Scientists hope they will be able to identify the remains and find their descendants.

“We hope that eventually, maybe, we will be able to find some of these individuals,” Rowan University public historian Jennifer Janofsky said in a statement. “If we can extract their stories, and if we can tell their stories, it allows us to put a name to a face. And that, to me, is a very powerful moment in public history.”

Officials said the remains were exhumed with “extreme care” to preserve the dignity of the war dead.

When the study is completed, they will be buried elsewhere and the trench will be refilled.
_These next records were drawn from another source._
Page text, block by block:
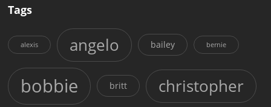
Tags
alexis angelo bailey bernie
bobbie britt christopher
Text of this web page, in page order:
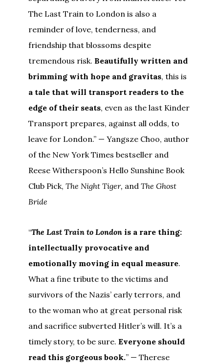
The Last Train to London is also a
reminder of love, tenderness, and
friendship that blossoms despite
tremendous risk. Beautifully written and
brimming with hope and gravitas, this is
a tale that will transport readers to the
edge of their seats, even as the last Kinder
Transport prepares, against all odds, to
leave for London.” — Yangsze Choo, author
of the New York Times bestseller and
Reese Witherspoon’s Hello Sunshine Book
Club Pick,The Night Tiger, andThe Ghost
Bride
“The Last Train to London is a rare thing:
intellectually provocative and
emotionally moving in equal measure.
What a fine tribute to the victims and
survivors of the Nazis’ early terrors, and
to the woman who at great personal risk
and sacrifice subverted Hitler’s will. It’s a
timely story, to be sure.Everyone should
read this gorgeous book.” — Therese

The plot will be integrated into the park on a bluff overlooking the river.

“Archaeology helps us better understand what happened on the battlefield,” Janofsky said.

Remnants of Revolutionary War found
Flags indicate the location of human remains discovered at Red Bank Battlefield Park in National Park, NJ, Tuesday, August 2, 2022. Researchers believe they have uncovered in a mass grave in New Jersey the remains of up to 12 Hessian soldiers who fought during the Revolutionary War, officials announced Tuesday.

Matt Rourke / AP

More than a decade ago, archaeologists discovered other artifacts – some from the 1770s and others dating back to 500 BC. – in front of a museum at Red Bank Battlefield Park, CBS Philadelphia reported.

Some of the artifacts included pieces of stone that were knocked off when Native Americans were making arrowheads and spears, as well as pottery. They also discovered pieces of plates, bottles, glass, clay smoking pipes, buttons, French-made flints from guns from the 1770s and an Andrew Jackson victory button dating from 1828.